Records from a data source:
↓↓↓
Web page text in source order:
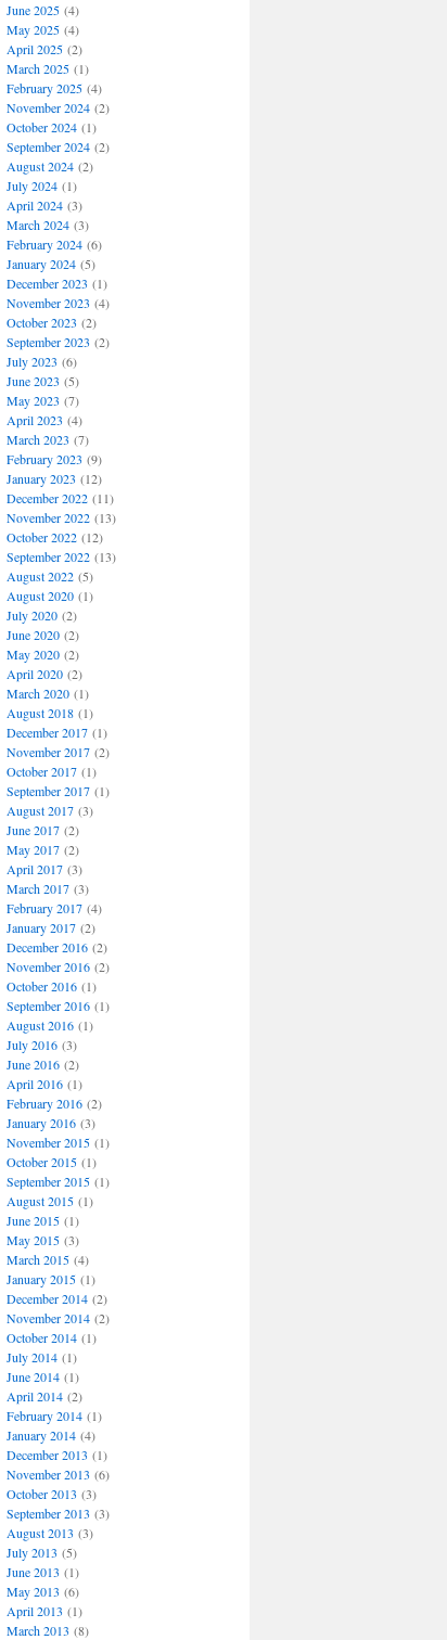
June 2025(4)
May 2025(4)
April 2025(2)
March 2025(1)
February 2025(4)
November 2024(2)
October 2024(1)
September 2024(2)
August 2024(2)
July 2024(1)
April 2024(3)
March 2024(3)
February 2024(6)
January 2024(5)
December 2023 (1)
November 2023 (4)
October 2023 (2)
September 2023 (2)
July 2023 (6)
June 2023 (5)
May 2023 (7)
April 2023 (4)
March 2023 (7)
February 2023 (9)
January 2023 (12)
December 2022(11)
November 2022(13)
October 2022(12)
September 2022(13)
August 2022(5)
August 2020(1)
July 2020(2)
June 2020(2)
May 2020(2)
April 2020(2)
March 2020(1)
August 2018(1)
December 2017(1)
November 2017(2)
October 2017(1)
September 2017(1)
August 2017(3)
June 2017(2)
May 2017(2)
April 2017(3)
March 2017(3)
February 2017(4)
January 2017(2)
December 2016(2)
November 2016(2)
October 2016(1)
September 2016(1)
August 2016(1)
July 2016(3)
June 2016(2)
April 2016(1)
February 2016(2)
January 2016(3)
November 2015(1)
October 2015(1)
September 2015(1)
August 2015(1)
June 2015(1)
May 2015(3)
March 2015(4)
January 2015(1)
December 2014(2)
November 2014(2)
October 2014(1)
July 2014(1)
June 2014(1)
April 2014(2)
February 2014(1)
January 2014(4)
December 2013 (1)
November 2013 (6)
October 2013 (3)
September 2013 (3)
August 2013 (3)
July 2013 (5)
June 2013 (1)
May 2013 (6)
April 2013 (1)
March 2013 (8)
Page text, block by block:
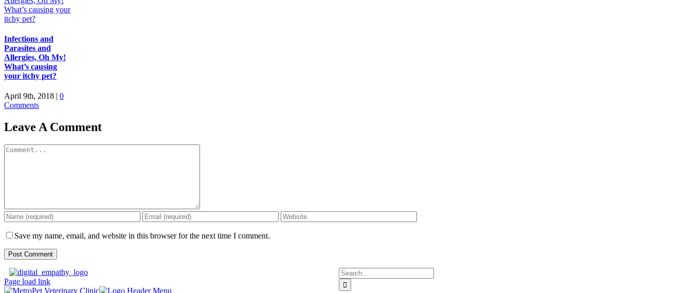
Infections and
Parasites and
Allergies, Oh My!
What’s causing
your itchy pet?
April 9th, 2018
0
Comments
Leave A Comment
Comment
Save my name, email, and website in this browser for the next time I comment.
Search
for:
Page load link
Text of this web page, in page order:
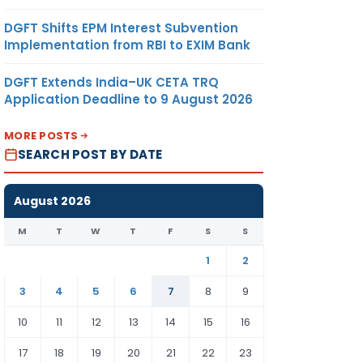
DGFT Shifts EPM Interest Subvention
Implementation from RBI to EXIM Bank
DGFT Extends India–UK CETA TRQ
Application Deadline to 9 August 2026
MORE POSTS
SEARCH POST BY DATE
August 2026
M T W T F S S
1
2
3
4 5 6 7 8
9
10
11 12 13 14 15
16
17
18 19 20 21 22 23
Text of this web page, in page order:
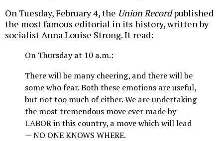
On Tuesday, February 4, the Union Recordpublished
the most famous editorial in its history, written by
socialist Anna Louise Strong. It read:
On Thursday at 10 a.m.:
There will be many cheering, and there will be
some who fear. Both these emotions are useful,
but not too much of either. We are undertaking
the most tremendous move ever made by
LABOR in this country, a move which will lead
— NO ONE KNOWS WHERE.
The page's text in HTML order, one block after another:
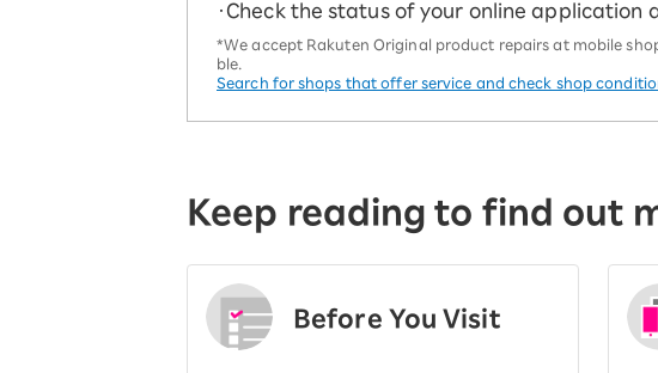
・Check the status of your online application
*We accept Rakuten Original product repairs at mobile
ble.
Search for shops that offer service and check shop
Keep reading to find out
Before You Visit
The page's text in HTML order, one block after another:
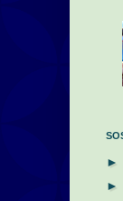
►
►
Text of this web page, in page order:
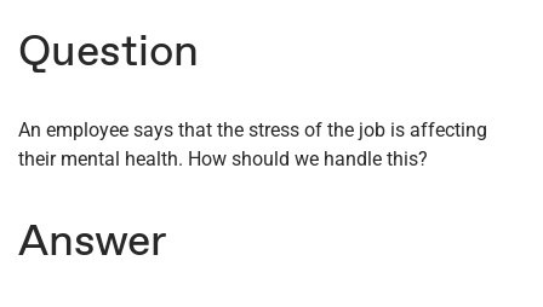
Question
An employee says that the stress of the job is affecting
their mental health. How should we handle this?
Answer
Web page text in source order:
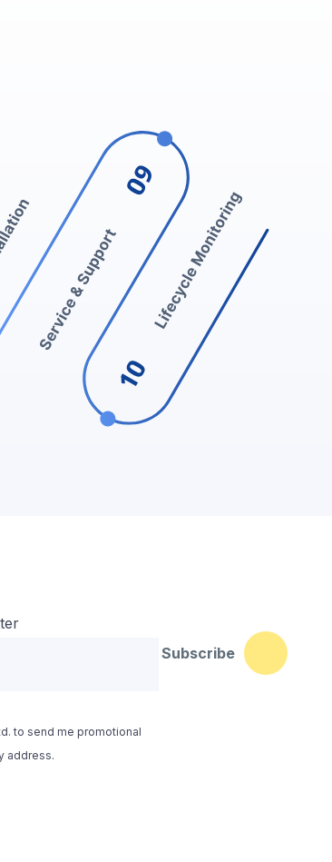
to send me promotional
address.
Subscribe
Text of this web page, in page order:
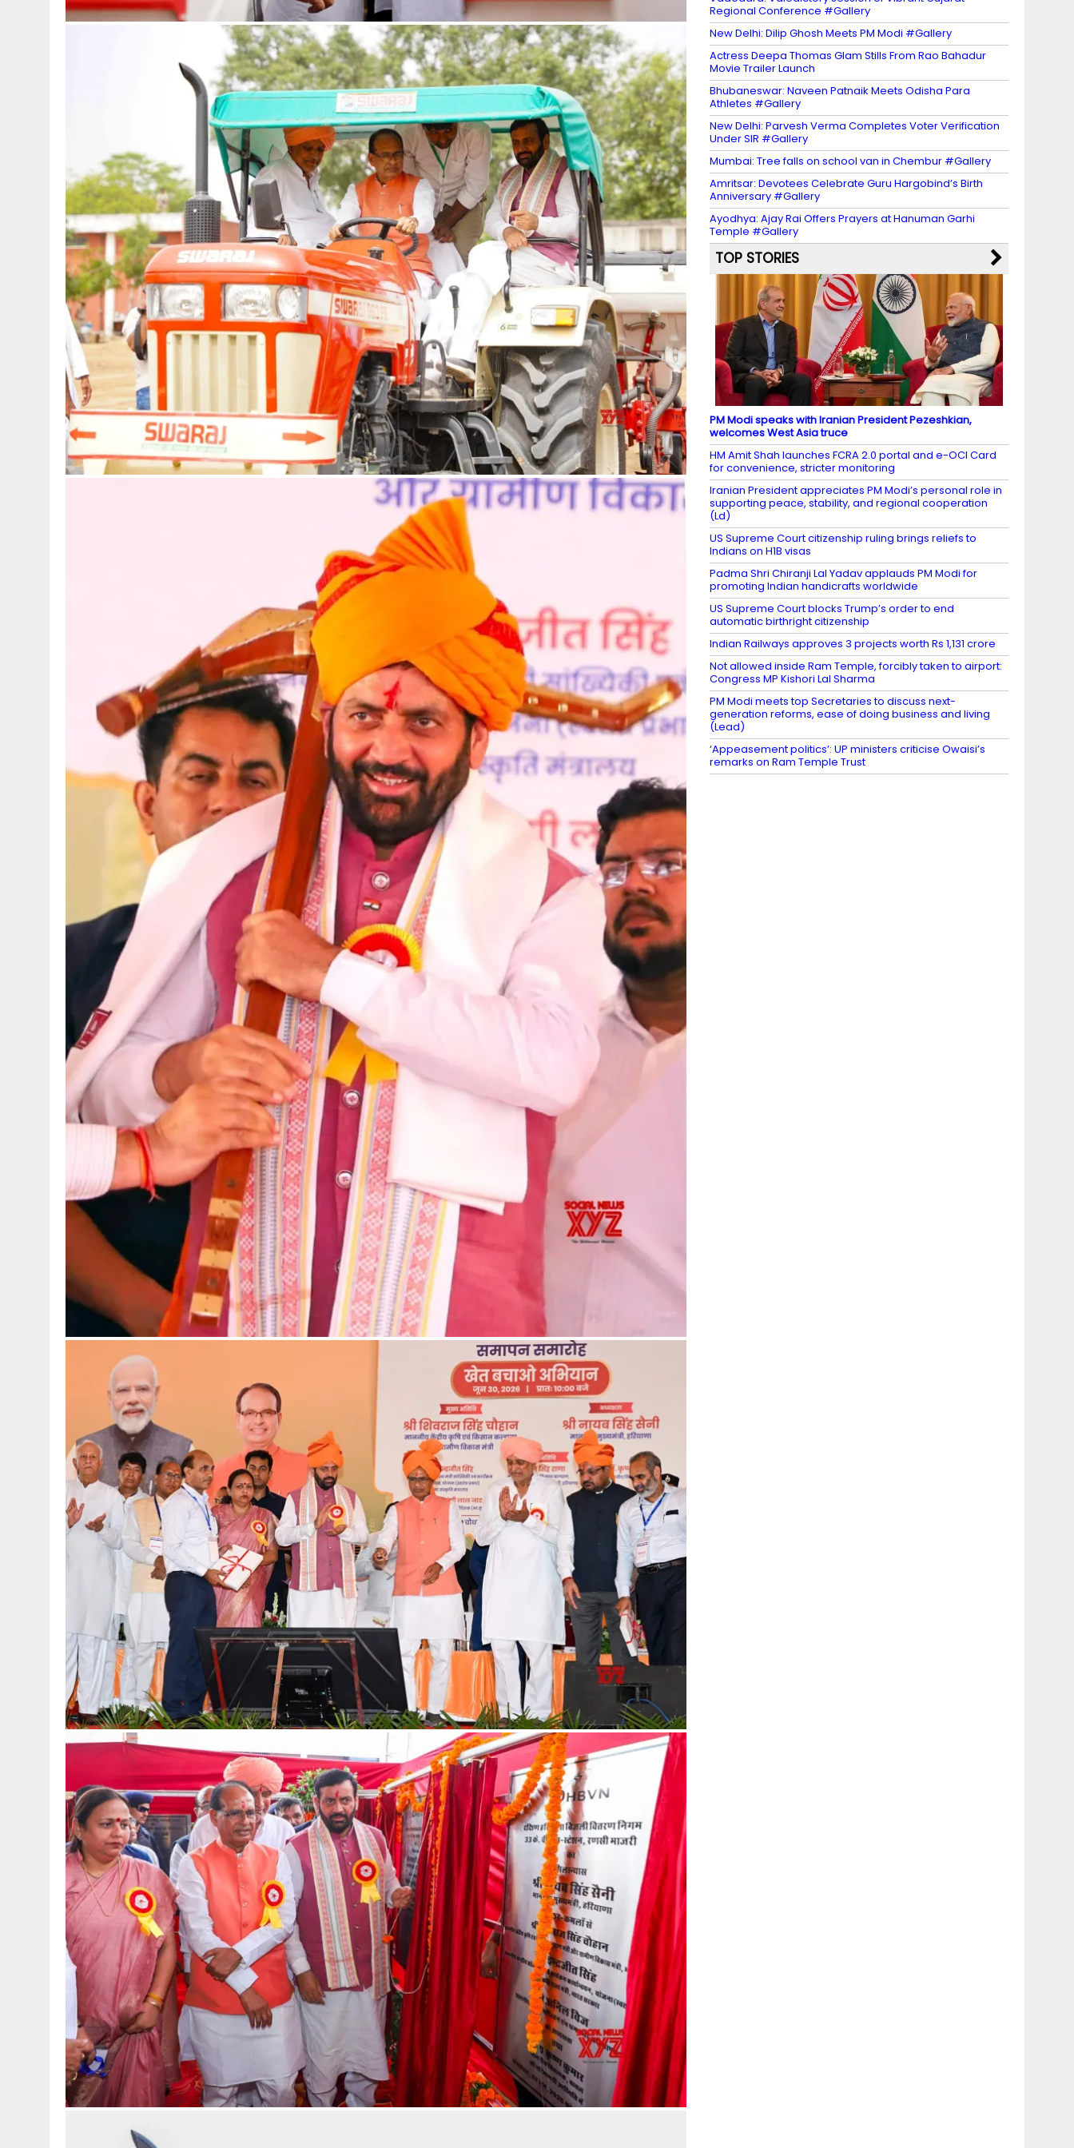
↑↑↑
* _Brief_
Reproduce exactly the lines of the entries above from the first through the line with "July 2013 (5)", both included; pictures should not be reproduced.

* _Task result_
Web page text in source order:
June 2025(4)
May 2025(4)
April 2025(2)
March 2025(1)
February 2025(4)
November 2024(2)
October 2024(1)
September 2024(2)
August 2024(2)
July 2024(1)
April 2024(3)
March 2024(3)
February 2024(6)
January 2024(5)
December 2023 (1)
November 2023 (4)
October 2023 (2)
September 2023 (2)
July 2023 (6)
June 2023 (5)
May 2023 (7)
April 2023 (4)
March 2023 (7)
February 2023 (9)
January 2023 (12)
December 2022(11)
November 2022(13)
October 2022(12)
September 2022(13)
August 2022(5)
August 2020(1)
July 2020(2)
June 2020(2)
May 2020(2)
April 2020(2)
March 2020(1)
August 2018(1)
December 2017(1)
November 2017(2)
October 2017(1)
September 2017(1)
August 2017(3)
June 2017(2)
May 2017(2)
April 2017(3)
March 2017(3)
February 2017(4)
January 2017(2)
December 2016(2)
November 2016(2)
October 2016(1)
September 2016(1)
August 2016(1)
July 2016(3)
June 2016(2)
April 2016(1)
February 2016(2)
January 2016(3)
November 2015(1)
October 2015(1)
September 2015(1)
August 2015(1)
June 2015(1)
May 2015(3)
March 2015(4)
January 2015(1)
December 2014(2)
November 2014(2)
October 2014(1)
July 2014(1)
June 2014(1)
April 2014(2)
February 2014(1)
January 2014(4)
December 2013 (1)
November 2013 (6)
October 2013 (3)
September 2013 (3)
August 2013 (3)
July 2013 (5)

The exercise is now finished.